Items from a dataset
==*==
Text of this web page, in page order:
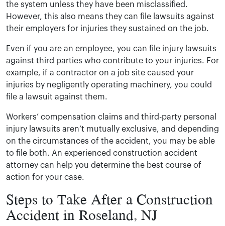
the system unless they have been misclassified.
However, this also means they can file lawsuits against
their employers for injuries they sustained on the job.
Even if you are an employee, you can file injury lawsuits
against third parties who contribute to your injuries. For
example, if a contractor on a job site caused your
injuries by negligently operating machinery, you could
file a lawsuit against them.
Workers’ compensation claims and third-party personal
injury lawsuits aren’t mutually exclusive, and depending
on the circumstances of the accident, you may be able
to file both. An experienced construction accident
attorney can help you determine the best course of
action for your case.
Steps to Take After a Construction
Accident in Roseland, NJ
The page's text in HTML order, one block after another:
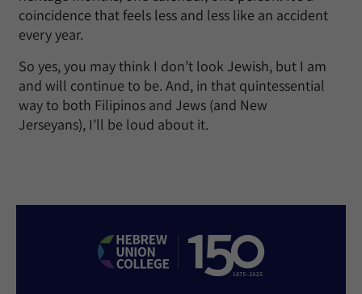
coincidence that feels less and less like an accident
every year.
So yes, you may think I don’t look Jewish, but I am
and will continue to be. And, in that quintessential
way to both Filipinos and Jews (and New
Jerseyans), I’ll be loud about it.
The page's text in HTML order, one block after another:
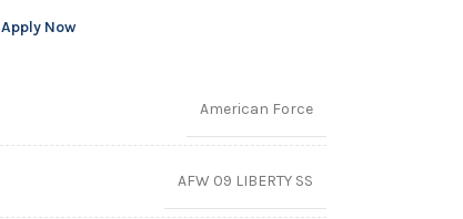
Apply Now
American Force
AFW 09 LIBERTY SS
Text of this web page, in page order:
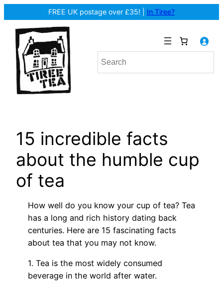
to
content
FREE UK postage over £35! | In Tiree?
15 incredible facts
about the humble cup
of tea
How well do you know your cup of tea? Tea
has a long and rich history dating back
centuries. Here are 15 fascinating facts
about tea that you may not know.
1. Tea is the most widely consumed
beverage in the world after water.
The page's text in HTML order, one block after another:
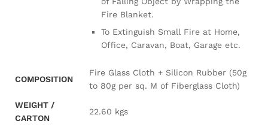
Fire Blanket.
To Extinguish Small Fire at Home,
Office, Caravan, Boat, Garage etc.
COMPOSITION
Fire Glass Cloth + Silicon Rubber (50g
to 80g per sq. M of Fiberglass Cloth)
WEIGHT /
CARTON
22.60 kgs
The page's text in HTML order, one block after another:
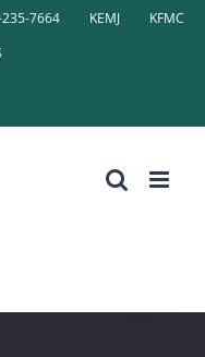
235-7664 KEMJ
KFMC
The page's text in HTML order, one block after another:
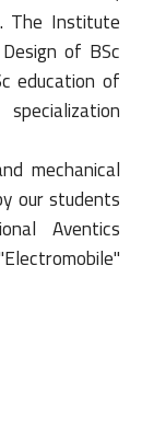
The Institute
of BSc
education of
mechanical
our students
Aventics
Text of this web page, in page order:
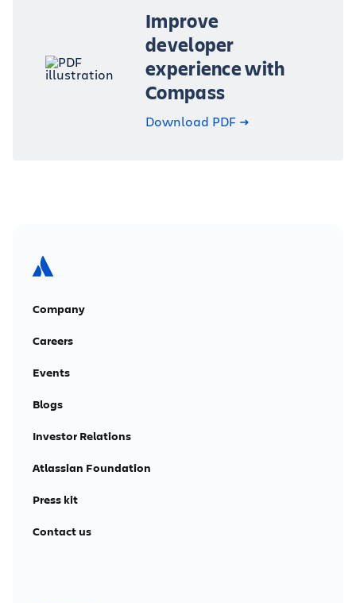
Improve
developer
experience with
Compass
Download PDF
Company
Careers
Events
Blogs
Investor Relations
Atlassian Foundation
Press kit
Contact us
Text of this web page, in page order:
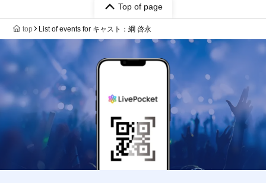
Top of page
top List of events for キャスト：綱 啓永
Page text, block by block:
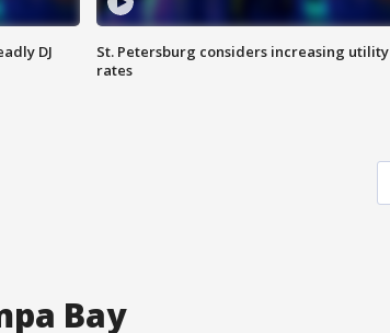
DJ
St. Petersburg considers increasing utility
rates
Bay
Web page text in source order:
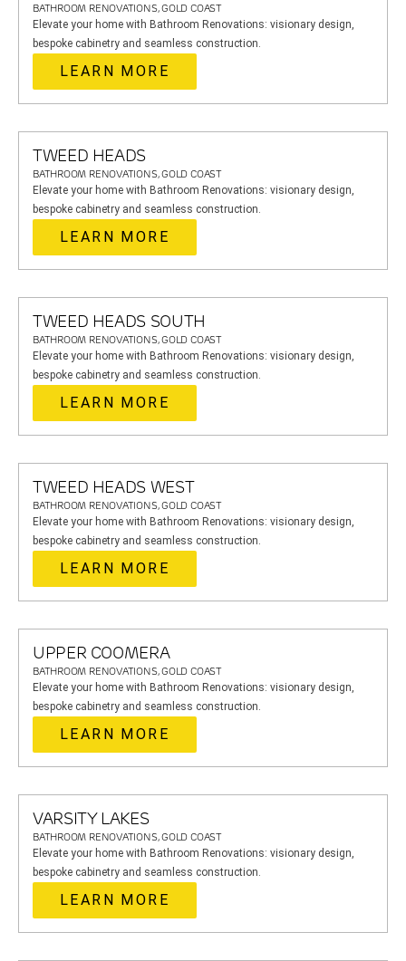
BATHROOM RENOVATIONS, GOLD COAST
Elevate your home with Bathroom Renovations: visionary design,
bespoke cabinetry and seamless construction.
LEARN MORE
TWEED HEADS
BATHROOM RENOVATIONS, GOLD COAST
Elevate your home with Bathroom Renovations: visionary design,
bespoke cabinetry and seamless construction.
LEARN MORE
TWEED HEADS SOUTH
BATHROOM RENOVATIONS, GOLD COAST
Elevate your home with Bathroom Renovations: visionary design,
bespoke cabinetry and seamless construction.
LEARN MORE
TWEED HEADS WEST
BATHROOM RENOVATIONS, GOLD COAST
Elevate your home with Bathroom Renovations: visionary design,
bespoke cabinetry and seamless construction.
LEARN MORE
UPPER COOMERA
BATHROOM RENOVATIONS, GOLD COAST
Elevate your home with Bathroom Renovations: visionary design,
bespoke cabinetry and seamless construction.
LEARN MORE
VARSITY LAKES
BATHROOM RENOVATIONS, GOLD COAST
Elevate your home with Bathroom Renovations: visionary design,
bespoke cabinetry and seamless construction.
LEARN MORE
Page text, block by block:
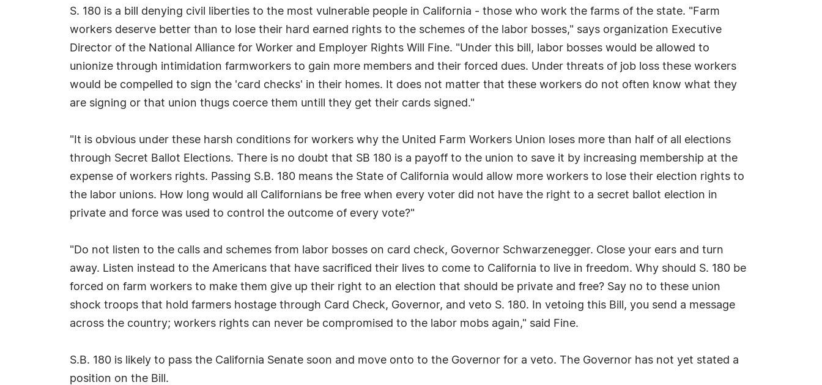
S. 180 is a bill denying civil liberties to the most vulnerable people in California - those who work the farms of the state. "Farm
workers deserve better than to lose their hard earned rights to the schemes of the labor bosses," says organization Executive
Director of the National Alliance for Worker and Employer Rights Will Fine. "Under this bill, labor bosses would be allowed to
unionize through intimidation farmworkers to gain more members and their forced dues. Under threats of job loss these workers
would be compelled to sign the 'card checks' in their homes. It does not matter that these workers do not often know what they
are signing or that union thugs coerce them untill they get their cards signed."
"It is obvious under these harsh conditions for workers why the United Farm Workers Union loses more than half of all elections
through Secret Ballot Elections. There is no doubt that SB 180 is a payoff to the union to save it by increasing membership at the
expense of workers rights. Passing S.B. 180 means the State of California would allow more workers to lose their election rights to
the labor unions. How long would all Californians be free when every voter did not have the right to a secret ballot election in
private and force was used to control the outcome of every vote?"
"Do not listen to the calls and schemes from labor bosses on card check, Governor Schwarzenegger. Close your ears and turn
away. Listen instead to the Americans that have sacrificed their lives to come to California to live in freedom. Why should S. 180 be
forced on farm workers to make them give up their right to an election that should be private and free? Say no to these union
shock troops that hold farmers hostage through Card Check, Governor, and veto S. 180. In vetoing this Bill, you send a message
across the country; workers rights can never be compromised to the labor mobs again," said Fine.
S.B. 180 is likely to pass the California Senate soon and move onto to the Governor for a veto. The Governor has not yet stated a
position on the Bill.
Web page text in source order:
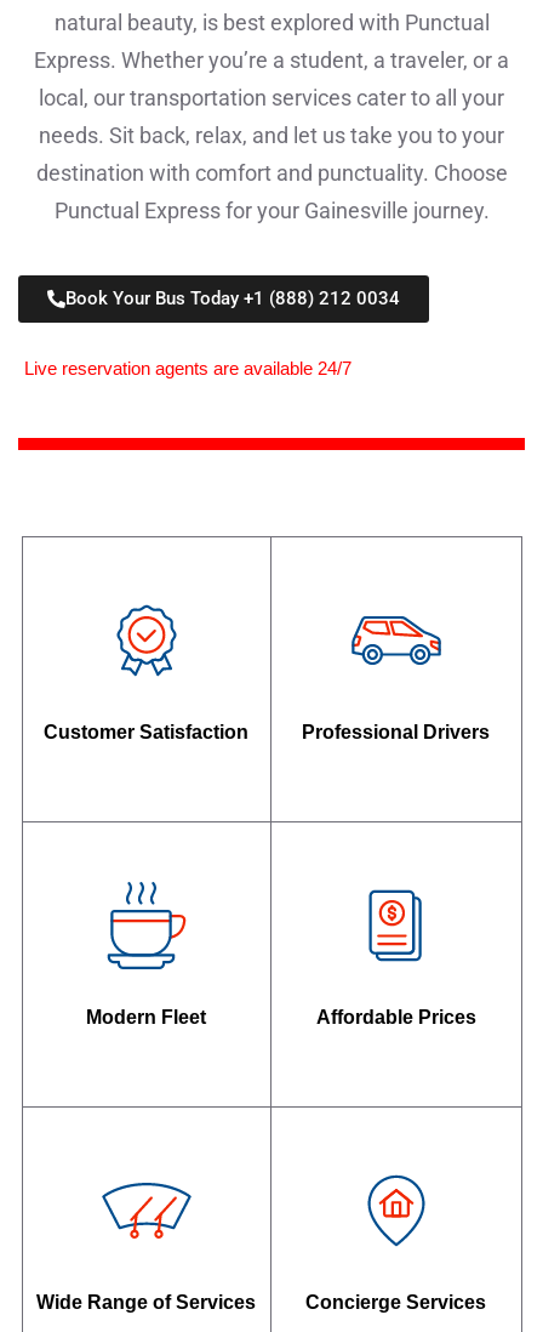
natural beauty, is best explored with Punctual
Express. Whether you’re a student, a traveler, or a
local, our transportation services cater to all your
needs. Sit back, relax, and let us take you to your
destination with comfort and punctuality. Choose
Punctual Express for your Gainesville journey.
Book Your Bus Today +1 (888) 212 0034
Live reservation agents are available 24/7
Customer Satisfaction Professional Drivers
Modern Fleet Affordable Prices
Wide Range of Services Concierge Services
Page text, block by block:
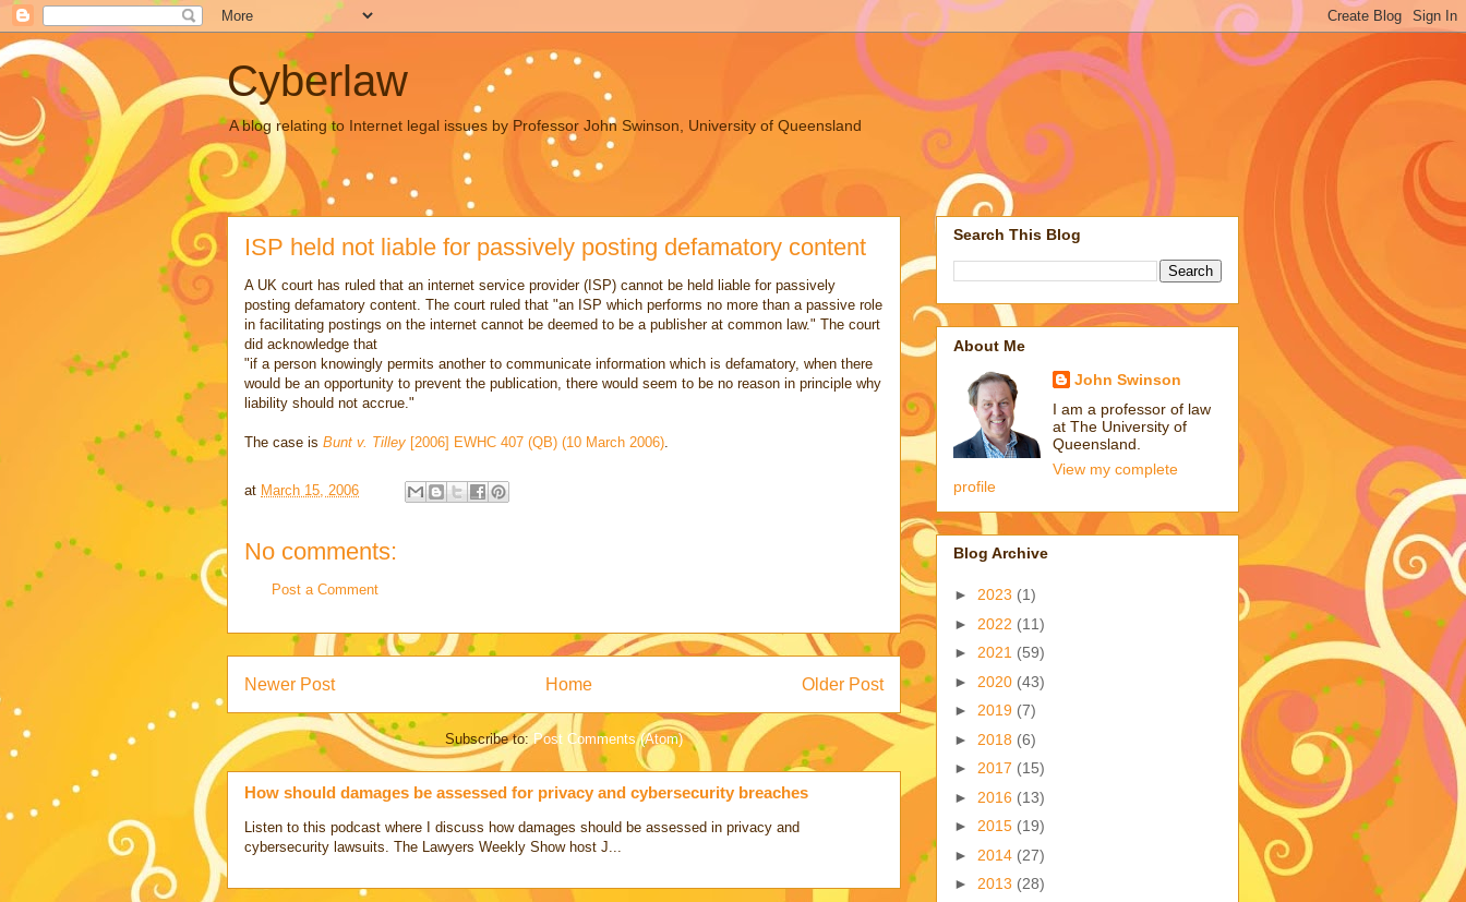
Cyberlaw
A blog relating to Internet legal issues by Professor John Swinson, University of Queensland
ISP held not liable for passively posting defamatory content
A UK court has ruled that an internet service provider (ISP) cannot be held liable for passively
posting defamatory content. The court ruled that "an ISP which performs no more than a passive role
in facilitating postings on the internet cannot be deemed to be a publisher at common law." The court
did acknowledge that
"if a person knowingly permits another to communicate information which is defamatory, when there
would be an opportunity to prevent the publication, there would seem to be no reason in principle why
liability should not accrue."
The case is Bunt v. Tilley [2006] EWHC 407 (QB) (10 March 2006).
at March 15, 2006
No comments:
Post a Comment
Newer Post Older Post
Home
Subscribe to:Post Comments (Atom)
How should damages be assessed for privacy and cybersecurity breaches
Listen to this podcast where I discuss how damages should be assessed in privacy and
cybersecurity lawsuits. The Lawyers Weekly Show host J...
Search This Blog
About Me
John Swinson
I am a professor of law
at The University of
Queensland.
View my complete
profile
Blog Archive
► 2023 (1)
► 2022 (11)
► 2021 (59)
► 2020 (43)
► 2019 (7)
► 2018 (6)
► 2017 (15)
► 2016 (13)
► 2015 (19)
► 2014 (27)
► 2013 (28)
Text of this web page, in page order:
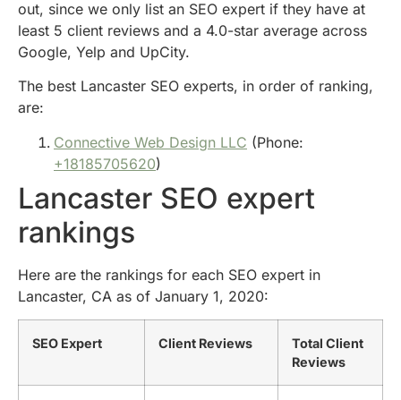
==*==
Work instructions. From the records above, return each line that includes "lawsuits".

Answer for this exercise.
However, this also means they can file lawsuits against
Even if you are an employee, you can file injury lawsuits
injury lawsuits aren’t mutually exclusive, and depending
cybersecurity lawsuits. The Lawyers Weekly Show host J...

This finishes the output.